When the computing environment becomes heterogeneous and applications become modular with reusable components, automatic performance tuning is needed for these applications to run well in different environments. We present the Active Harmony automated runtime tuning system and describe the interface used by programs to make applications tunable.

We present the optimization algorithm used to adjust application parameters and the Library Specification Layer which helps program library developers expose multiple variations of the same API using different algorithms. By comparing the experience stored in a database, the tuning server is able to find appropriate configurations more rapidly. Utilizing historical data together with a mechanism that estimates performance speeds up the tuning process. To avoid performance oscillations during the initial phase of the tuning process, we use improved search refinement techniques that use configurations equally spaced throughout the performance search space to make the tuning process smoother.

We also introduce a parameter prioritizing tool to focus on those performance critical parameters.
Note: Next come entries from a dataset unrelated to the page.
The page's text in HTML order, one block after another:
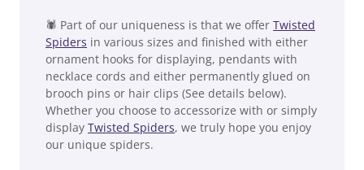
🕷 Part of our uniqueness is that we offer Twisted
Spiders in various sizes and finished with either
ornament hooks for displaying, pendants with
necklace cords and either permanently glued on
brooch pins or hair clips (See details below).
Whether you choose to accessorize with or simply
display Twisted Spiders, we truly hope you enjoy
our unique spiders.
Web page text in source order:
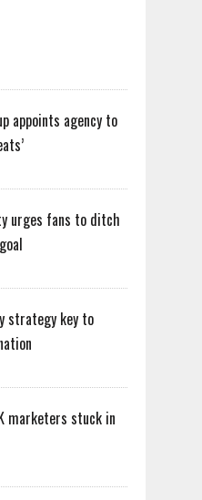
appoints agency to
urges fans to ditch
strategy key to
marketers stuck in
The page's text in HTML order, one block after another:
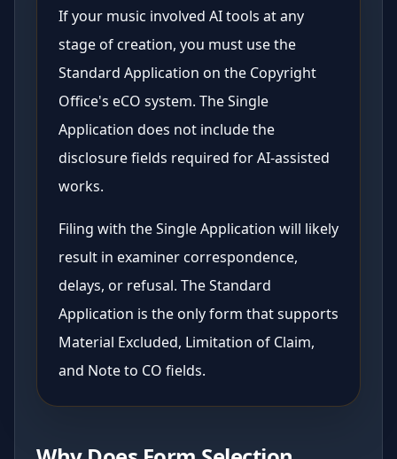
If your music involved AI tools at any
stage of creation, you must use the
Standard Application on the Copyright
Office's eCO system. The Single
Application does not include the
disclosure fields required for AI-assisted
works.
Filing with the Single Application will likely
result in examiner correspondence,
delays, or refusal. The Standard
Application is the only form that supports
Material Excluded, Limitation of Claim,
and Note to CO fields.
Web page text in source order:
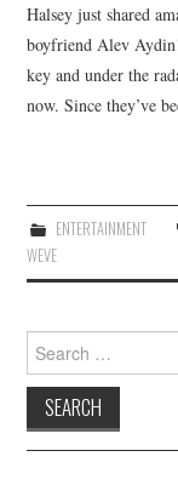
Halsey just shared
boyfriend Alev
key and under the
now. Since they’ve
ENTERTAINMENT
WEVE
Search
for:
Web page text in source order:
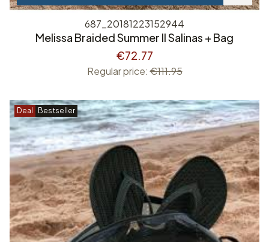
687_20181223152944
Melissa Braided Summer II Salinas + Bag
€72.77
Regular price: €111.95
Deal Bestseller
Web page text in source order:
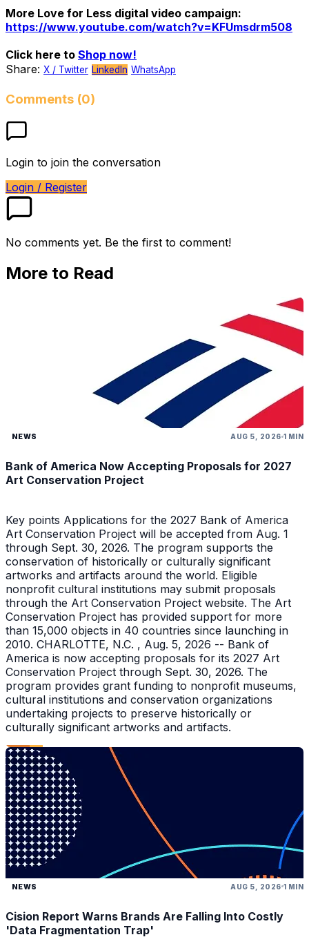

We demonstrate how to reduce the time when tuning a large system with many tunable parameters. The search space can be reduced by checking the relations among parameters to avoid unnecessary search. In addition, for homogeneous processing nodes, we demonstrate how to use one set of the parameters and replicate the values to the remaining processing nodes. For environments where parameters can be divided into independent groups, an individual tuning server is used for each group.
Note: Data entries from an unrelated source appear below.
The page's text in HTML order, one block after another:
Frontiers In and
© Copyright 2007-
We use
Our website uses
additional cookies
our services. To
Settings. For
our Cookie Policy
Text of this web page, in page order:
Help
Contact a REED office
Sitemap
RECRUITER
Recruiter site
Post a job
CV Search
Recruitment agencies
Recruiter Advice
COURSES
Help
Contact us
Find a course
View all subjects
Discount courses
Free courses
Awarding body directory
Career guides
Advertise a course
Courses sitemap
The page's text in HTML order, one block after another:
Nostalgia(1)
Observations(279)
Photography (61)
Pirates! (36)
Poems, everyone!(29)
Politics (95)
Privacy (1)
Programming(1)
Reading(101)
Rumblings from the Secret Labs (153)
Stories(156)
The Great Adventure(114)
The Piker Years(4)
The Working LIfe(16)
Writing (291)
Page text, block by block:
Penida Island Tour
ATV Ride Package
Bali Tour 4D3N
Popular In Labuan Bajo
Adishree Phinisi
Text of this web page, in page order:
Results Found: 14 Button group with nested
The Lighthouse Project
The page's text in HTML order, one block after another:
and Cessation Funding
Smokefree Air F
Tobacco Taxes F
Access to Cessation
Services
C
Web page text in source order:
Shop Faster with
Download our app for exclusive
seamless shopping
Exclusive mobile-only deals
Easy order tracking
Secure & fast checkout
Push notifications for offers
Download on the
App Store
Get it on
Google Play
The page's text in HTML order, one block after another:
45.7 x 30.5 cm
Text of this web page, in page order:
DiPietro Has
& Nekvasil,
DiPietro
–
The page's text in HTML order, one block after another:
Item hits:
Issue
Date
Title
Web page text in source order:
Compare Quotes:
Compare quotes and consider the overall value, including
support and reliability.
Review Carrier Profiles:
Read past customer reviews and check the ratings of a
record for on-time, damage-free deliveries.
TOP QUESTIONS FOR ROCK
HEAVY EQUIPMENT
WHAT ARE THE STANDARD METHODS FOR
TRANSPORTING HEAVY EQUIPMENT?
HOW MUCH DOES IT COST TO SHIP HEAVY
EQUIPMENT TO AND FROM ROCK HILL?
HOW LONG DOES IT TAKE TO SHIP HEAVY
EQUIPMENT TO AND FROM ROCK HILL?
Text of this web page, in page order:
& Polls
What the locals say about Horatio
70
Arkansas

An algorithm is given to automatically adjust the structure of cluster-based web systems and it improves the system throughput up to 70%. We successfully apply the Active Harmony system to a cluster-based web service system and scientific programs. By tuning the parameters, Active Harmony helps the system adapt to different workloads and improve the performance up to 16%. The performance improvement cannot easily be achieved by tuning individual components for such a system and there is no single configuration that performs well for all kinds of workloads. All the design and experimental results show that Active Harmony is a feasible and useful tool in performance tuning.